Work request. Every picture should be left out, but the lines below must be repeated exactly.
──────── Supplied material ────────
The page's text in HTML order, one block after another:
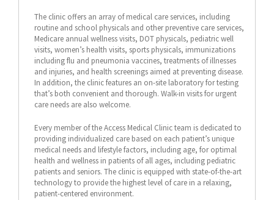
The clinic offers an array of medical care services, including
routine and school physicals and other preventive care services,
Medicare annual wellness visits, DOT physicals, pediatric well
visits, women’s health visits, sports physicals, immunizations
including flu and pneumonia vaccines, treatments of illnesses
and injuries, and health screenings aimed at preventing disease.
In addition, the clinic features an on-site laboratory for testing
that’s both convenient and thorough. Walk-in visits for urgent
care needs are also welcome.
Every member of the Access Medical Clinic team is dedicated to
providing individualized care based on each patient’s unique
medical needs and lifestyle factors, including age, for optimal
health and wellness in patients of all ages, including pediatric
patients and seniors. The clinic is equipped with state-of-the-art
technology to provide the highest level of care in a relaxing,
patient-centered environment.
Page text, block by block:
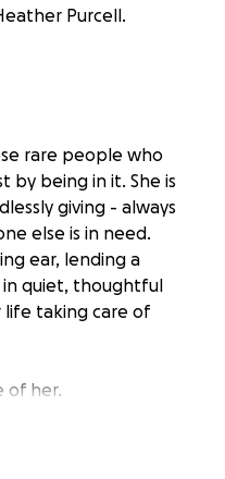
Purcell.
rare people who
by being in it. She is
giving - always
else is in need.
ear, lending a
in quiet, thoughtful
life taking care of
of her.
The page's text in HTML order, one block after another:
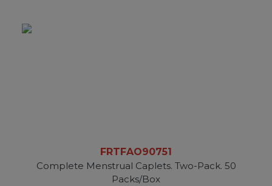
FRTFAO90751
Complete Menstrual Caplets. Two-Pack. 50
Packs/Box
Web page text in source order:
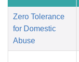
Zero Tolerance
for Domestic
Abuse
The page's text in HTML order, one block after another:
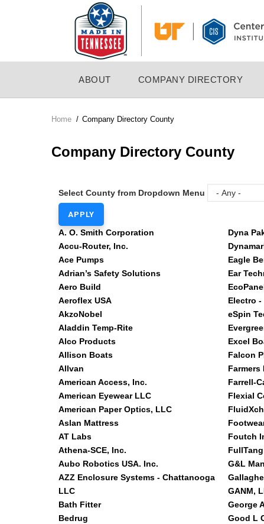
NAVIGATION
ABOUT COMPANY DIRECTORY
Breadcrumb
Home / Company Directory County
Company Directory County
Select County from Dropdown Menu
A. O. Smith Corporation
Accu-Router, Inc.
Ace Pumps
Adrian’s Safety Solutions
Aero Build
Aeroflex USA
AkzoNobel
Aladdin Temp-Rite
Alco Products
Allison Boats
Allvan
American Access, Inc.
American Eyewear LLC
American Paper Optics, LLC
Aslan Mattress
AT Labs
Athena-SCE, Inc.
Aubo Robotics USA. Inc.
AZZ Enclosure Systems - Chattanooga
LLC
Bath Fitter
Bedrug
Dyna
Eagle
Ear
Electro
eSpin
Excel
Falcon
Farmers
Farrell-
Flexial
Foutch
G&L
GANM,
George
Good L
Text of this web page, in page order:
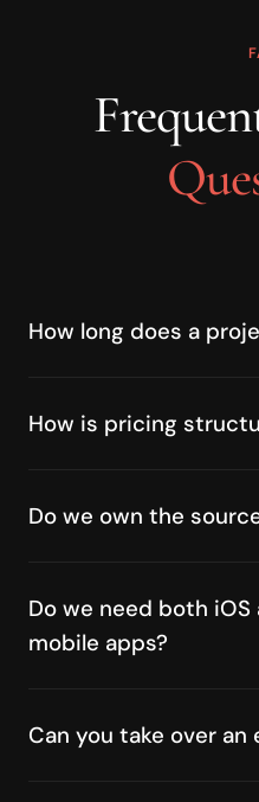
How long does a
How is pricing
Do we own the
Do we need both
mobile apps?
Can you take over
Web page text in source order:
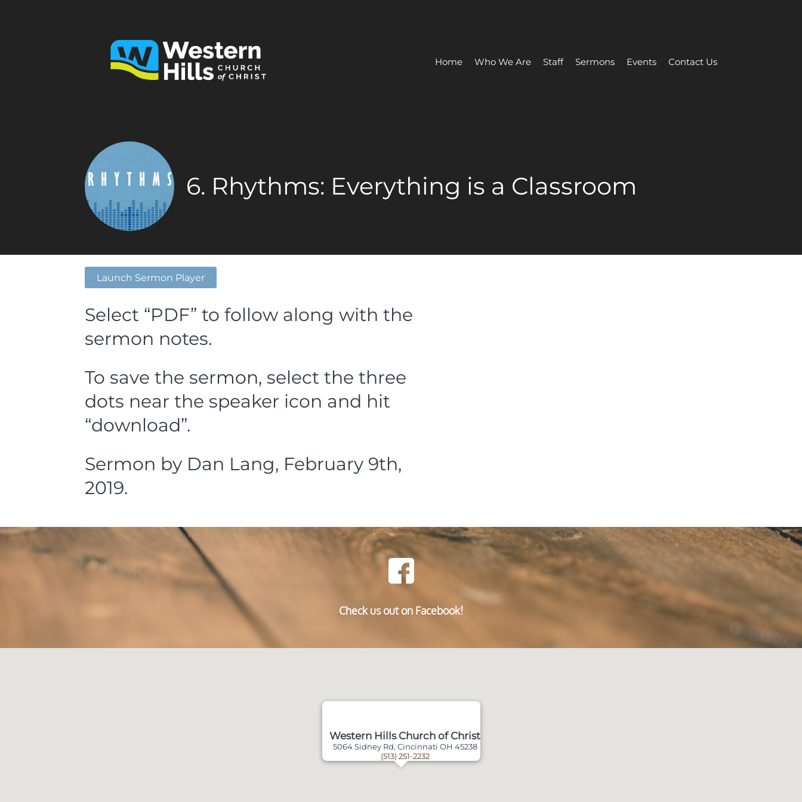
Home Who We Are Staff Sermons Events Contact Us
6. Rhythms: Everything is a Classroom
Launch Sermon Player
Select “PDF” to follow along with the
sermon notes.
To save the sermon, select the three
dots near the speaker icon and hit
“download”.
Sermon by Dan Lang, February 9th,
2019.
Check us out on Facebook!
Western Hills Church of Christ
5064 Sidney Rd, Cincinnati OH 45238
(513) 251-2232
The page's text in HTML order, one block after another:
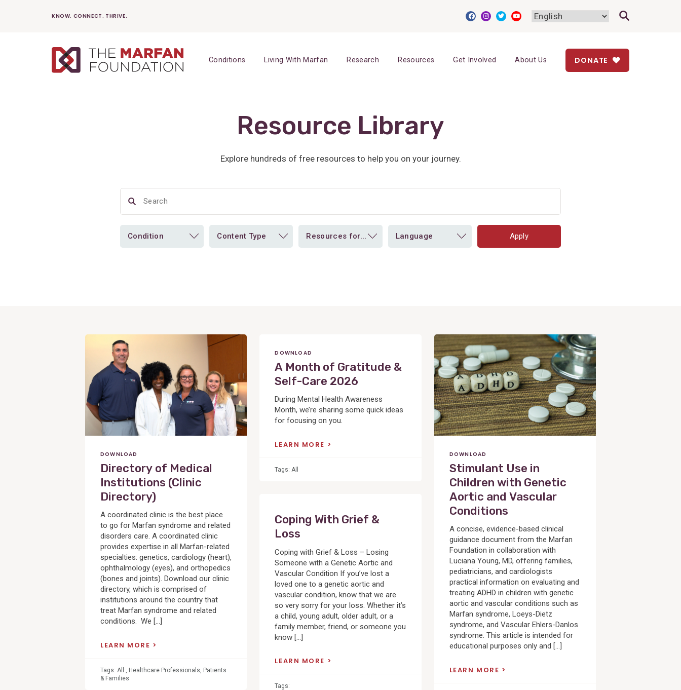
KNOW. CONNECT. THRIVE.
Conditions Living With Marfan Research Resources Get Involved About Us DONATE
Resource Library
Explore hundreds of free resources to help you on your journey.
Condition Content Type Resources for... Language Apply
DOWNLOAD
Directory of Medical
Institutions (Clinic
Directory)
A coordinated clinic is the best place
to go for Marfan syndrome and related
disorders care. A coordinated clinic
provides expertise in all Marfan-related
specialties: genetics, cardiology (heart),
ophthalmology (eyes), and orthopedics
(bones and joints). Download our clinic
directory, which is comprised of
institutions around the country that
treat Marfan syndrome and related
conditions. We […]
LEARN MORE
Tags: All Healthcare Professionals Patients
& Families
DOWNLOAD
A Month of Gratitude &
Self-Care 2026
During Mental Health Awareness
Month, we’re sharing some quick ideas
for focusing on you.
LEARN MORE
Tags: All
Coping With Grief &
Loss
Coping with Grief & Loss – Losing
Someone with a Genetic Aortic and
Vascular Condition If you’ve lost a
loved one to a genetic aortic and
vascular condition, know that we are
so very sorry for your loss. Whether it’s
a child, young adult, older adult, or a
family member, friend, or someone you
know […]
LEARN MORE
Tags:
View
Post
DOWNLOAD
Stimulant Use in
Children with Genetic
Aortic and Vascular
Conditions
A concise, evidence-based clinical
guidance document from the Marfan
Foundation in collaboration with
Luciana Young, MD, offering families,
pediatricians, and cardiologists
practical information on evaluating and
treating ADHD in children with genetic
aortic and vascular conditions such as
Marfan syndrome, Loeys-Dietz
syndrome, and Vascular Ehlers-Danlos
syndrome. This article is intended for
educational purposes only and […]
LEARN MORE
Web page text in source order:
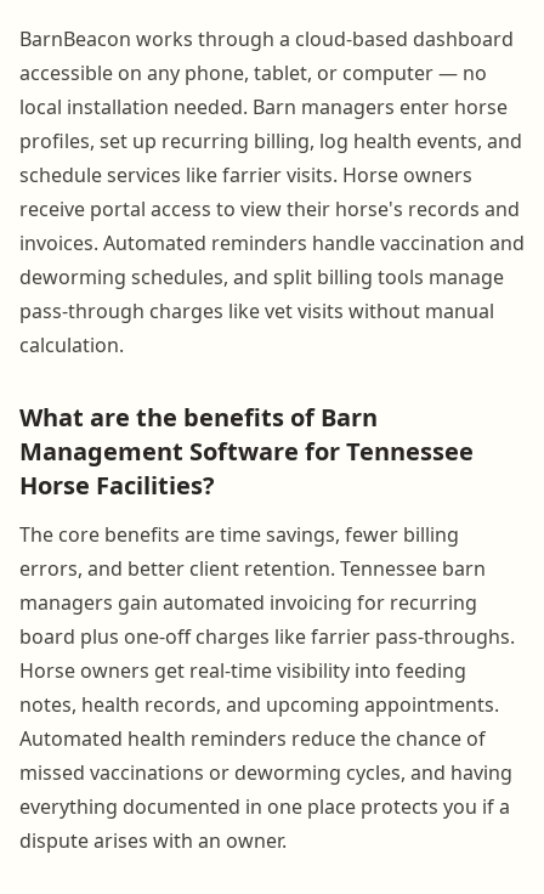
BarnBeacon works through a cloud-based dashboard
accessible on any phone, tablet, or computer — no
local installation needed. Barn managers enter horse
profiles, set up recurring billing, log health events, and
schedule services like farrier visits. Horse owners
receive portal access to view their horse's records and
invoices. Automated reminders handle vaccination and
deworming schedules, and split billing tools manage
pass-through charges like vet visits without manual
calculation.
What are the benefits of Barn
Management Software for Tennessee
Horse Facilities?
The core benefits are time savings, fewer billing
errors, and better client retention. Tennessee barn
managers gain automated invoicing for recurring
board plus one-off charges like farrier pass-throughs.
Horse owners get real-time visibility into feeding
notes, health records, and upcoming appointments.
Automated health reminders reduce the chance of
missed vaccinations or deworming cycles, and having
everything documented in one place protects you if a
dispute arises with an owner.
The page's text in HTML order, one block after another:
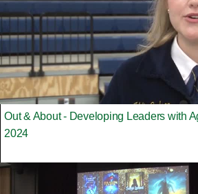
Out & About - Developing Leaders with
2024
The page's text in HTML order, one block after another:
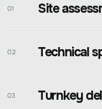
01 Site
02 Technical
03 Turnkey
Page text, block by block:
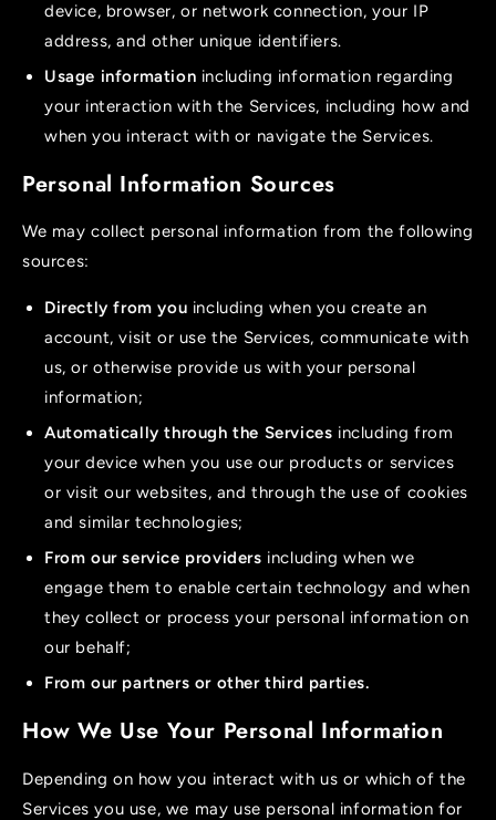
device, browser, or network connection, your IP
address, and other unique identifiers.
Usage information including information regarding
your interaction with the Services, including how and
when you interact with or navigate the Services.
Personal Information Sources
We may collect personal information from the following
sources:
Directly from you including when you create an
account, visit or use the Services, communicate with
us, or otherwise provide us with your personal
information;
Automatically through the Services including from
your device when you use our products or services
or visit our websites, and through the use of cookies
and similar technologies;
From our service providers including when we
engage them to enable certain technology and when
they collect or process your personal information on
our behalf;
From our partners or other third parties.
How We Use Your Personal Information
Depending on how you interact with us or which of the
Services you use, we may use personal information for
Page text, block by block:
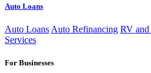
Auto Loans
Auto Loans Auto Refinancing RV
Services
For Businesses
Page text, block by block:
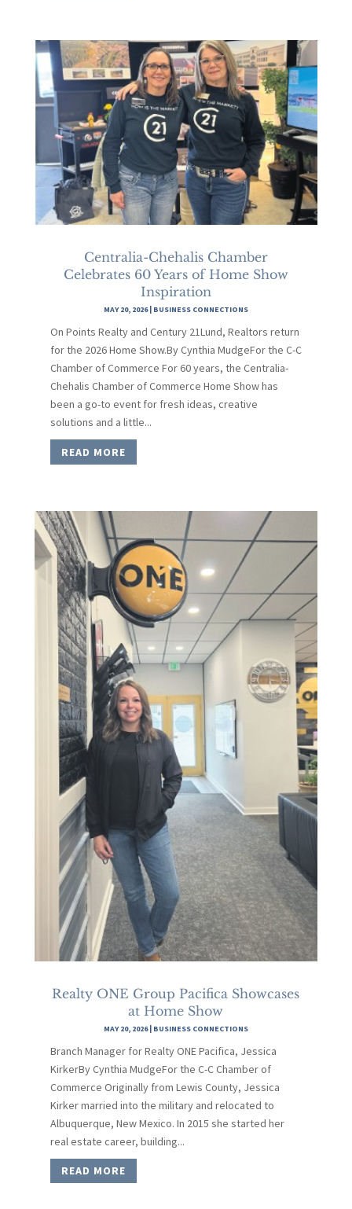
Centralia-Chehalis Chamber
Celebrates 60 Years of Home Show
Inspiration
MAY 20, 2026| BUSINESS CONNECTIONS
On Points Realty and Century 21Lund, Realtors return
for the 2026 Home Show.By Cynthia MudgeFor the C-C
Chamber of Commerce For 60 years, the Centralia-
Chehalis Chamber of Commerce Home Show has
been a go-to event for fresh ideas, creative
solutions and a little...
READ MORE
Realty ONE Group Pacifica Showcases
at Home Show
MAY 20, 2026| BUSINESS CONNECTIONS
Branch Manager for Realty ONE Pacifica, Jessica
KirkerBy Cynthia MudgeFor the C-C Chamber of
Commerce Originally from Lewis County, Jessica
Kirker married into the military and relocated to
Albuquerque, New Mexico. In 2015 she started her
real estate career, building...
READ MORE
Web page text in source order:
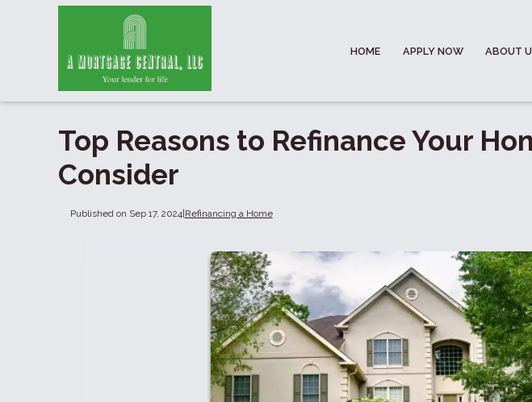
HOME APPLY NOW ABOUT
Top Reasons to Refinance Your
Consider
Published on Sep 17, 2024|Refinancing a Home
────────
Exercise solution.
The page's text in HTML order, one block after another:
The clinic offers an array of medical care services, including
routine and school physicals and other preventive care services,
Medicare annual wellness visits, DOT physicals, pediatric well
visits, women’s health visits, sports physicals, immunizations
including flu and pneumonia vaccines, treatments of illnesses
and injuries, and health screenings aimed at preventing disease.
In addition, the clinic features an on-site laboratory for testing
that’s both convenient and thorough. Walk-in visits for urgent
care needs are also welcome.
Every member of the Access Medical Clinic team is dedicated to
providing individualized care based on each patient’s unique
medical needs and lifestyle factors, including age, for optimal
health and wellness in patients of all ages, including pediatric
patients and seniors. The clinic is equipped with state-of-the-art
technology to provide the highest level of care in a relaxing,
patient-centered environment.
Page text, block by block:
Purcell.
rare people who
by being in it. She is
giving - always
else is in need.
ear, lending a
in quiet, thoughtful
life taking care of
of her.
The page's text in HTML order, one block after another:
FRTFAO90751
Complete Menstrual Caplets. Two-Pack. 50
Packs/Box
Web page text in source order:
Zero Tolerance
for Domestic
Abuse
The page's text in HTML order, one block after another:
NAVIGATION
ABOUT COMPANY DIRECTORY
Breadcrumb
Home / Company Directory County
Company Directory County
Select County from Dropdown Menu
A. O. Smith Corporation
Accu-Router, Inc.
Ace Pumps
Adrian’s Safety Solutions
Aero Build
Aeroflex USA
AkzoNobel
Aladdin Temp-Rite
Alco Products
Allison Boats
Allvan
American Access, Inc.
American Eyewear LLC
American Paper Optics, LLC
Aslan Mattress
AT Labs
Athena-SCE, Inc.
Aubo Robotics USA. Inc.
AZZ Enclosure Systems - Chattanooga
LLC
Bath Fitter
Bedrug
Dyna
Eagle
Ear
Electro
eSpin
Excel
Falcon
Farmers
Farrell-
Flexial
Foutch
G&L
GANM,
George
Good L
Text of this web page, in page order:
How long does a
How is pricing
Do we own the
Do we need both
mobile apps?
Can you take over
Web page text in source order:
Home Who We Are Staff Sermons Events Contact Us
6. Rhythms: Everything is a Classroom
Launch Sermon Player
Select “PDF” to follow along with the
sermon notes.
To save the sermon, select the three
dots near the speaker icon and hit
“download”.
Sermon by Dan Lang, February 9th,
2019.
Check us out on Facebook!
Western Hills Church of Christ
5064 Sidney Rd, Cincinnati OH 45238
(513) 251-2232
The page's text in HTML order, one block after another:
KNOW. CONNECT. THRIVE.
Conditions Living With Marfan Research Resources Get Involved About Us DONATE
Resource Library
Explore hundreds of free resources to help you on your journey.
Condition Content Type Resources for... Language Apply
DOWNLOAD
Directory of Medical
Institutions (Clinic
Directory)
A coordinated clinic is the best place
to go for Marfan syndrome and related
disorders care. A coordinated clinic
provides expertise in all Marfan-related
specialties: genetics, cardiology (heart),
ophthalmology (eyes), and orthopedics
(bones and joints). Download our clinic
directory, which is comprised of
institutions around the country that
treat Marfan syndrome and related
conditions. We […]
LEARN MORE
Tags: All Healthcare Professionals Patients
& Families
DOWNLOAD
A Month of Gratitude &
Self-Care 2026
During Mental Health Awareness
Month, we’re sharing some quick ideas
for focusing on you.
LEARN MORE
Tags: All
Coping With Grief &
Loss
Coping with Grief & Loss – Losing
Someone with a Genetic Aortic and
Vascular Condition If you’ve lost a
loved one to a genetic aortic and
vascular condition, know that we are
so very sorry for your loss. Whether it’s
a child, young adult, older adult, or a
family member, friend, or someone you
know […]
LEARN MORE
Tags:
View
Post
DOWNLOAD
Stimulant Use in
Children with Genetic
Aortic and Vascular
Conditions
A concise, evidence-based clinical
guidance document from the Marfan
Foundation in collaboration with
Luciana Young, MD, offering families,
pediatricians, and cardiologists
practical information on evaluating and
treating ADHD in children with genetic
aortic and vascular conditions such as
Marfan syndrome, Loeys-Dietz
syndrome, and Vascular Ehlers-Danlos
syndrome. This article is intended for
educational purposes only and […]
LEARN MORE
Web page text in source order:
BarnBeacon works through a cloud-based dashboard
accessible on any phone, tablet, or computer — no
local installation needed. Barn managers enter horse
profiles, set up recurring billing, log health events, and
schedule services like farrier visits. Horse owners
receive portal access to view their horse's records and
invoices. Automated reminders handle vaccination and
deworming schedules, and split billing tools manage
pass-through charges like vet visits without manual
calculation.
What are the benefits of Barn
Management Software for Tennessee
Horse Facilities?
The core benefits are time savings, fewer billing
errors, and better client retention. Tennessee barn
managers gain automated invoicing for recurring
board plus one-off charges like farrier pass-throughs.
Horse owners get real-time visibility into feeding
notes, health records, and upcoming appointments.
Automated health reminders reduce the chance of
missed vaccinations or deworming cycles, and having
everything documented in one place protects you if a
dispute arises with an owner.
The page's text in HTML order, one block after another:
Out & About - Developing Leaders with
2024
The page's text in HTML order, one block after another:
01 Site
02 Technical
03 Turnkey
Page text, block by block:
device, browser, or network connection, your IP
address, and other unique identifiers.
Usage information including information regarding
your interaction with the Services, including how and
when you interact with or navigate the Services.
Personal Information Sources
We may collect personal information from the following
sources:
Directly from you including when you create an
account, visit or use the Services, communicate with
us, or otherwise provide us with your personal
information;
Automatically through the Services including from
your device when you use our products or services
or visit our websites, and through the use of cookies
and similar technologies;
From our service providers including when we
engage them to enable certain technology and when
they collect or process your personal information on
our behalf;
From our partners or other third parties.
How We Use Your Personal Information
Depending on how you interact with us or which of the
Services you use, we may use personal information for
Page text, block by block:
Auto Loans
Auto Loans Auto Refinancing RV
Services
For Businesses
Page text, block by block:
Centralia-Chehalis Chamber
Celebrates 60 Years of Home Show
Inspiration
MAY 20, 2026| BUSINESS CONNECTIONS
On Points Realty and Century 21Lund, Realtors return
for the 2026 Home Show.By Cynthia MudgeFor the C-C
Chamber of Commerce For 60 years, the Centralia-
Chehalis Chamber of Commerce Home Show has
been a go-to event for fresh ideas, creative
solutions and a little...
READ MORE
Realty ONE Group Pacifica Showcases
at Home Show
MAY 20, 2026| BUSINESS CONNECTIONS
Branch Manager for Realty ONE Pacifica, Jessica
KirkerBy Cynthia MudgeFor the C-C Chamber of
Commerce Originally from Lewis County, Jessica
Kirker married into the military and relocated to
Albuquerque, New Mexico. In 2015 she started her
real estate career, building...
READ MORE
Web page text in source order:
HOME APPLY NOW ABOUT
Top Reasons to Refinance Your
Consider
Published on Sep 17, 2024|Refinancing a Home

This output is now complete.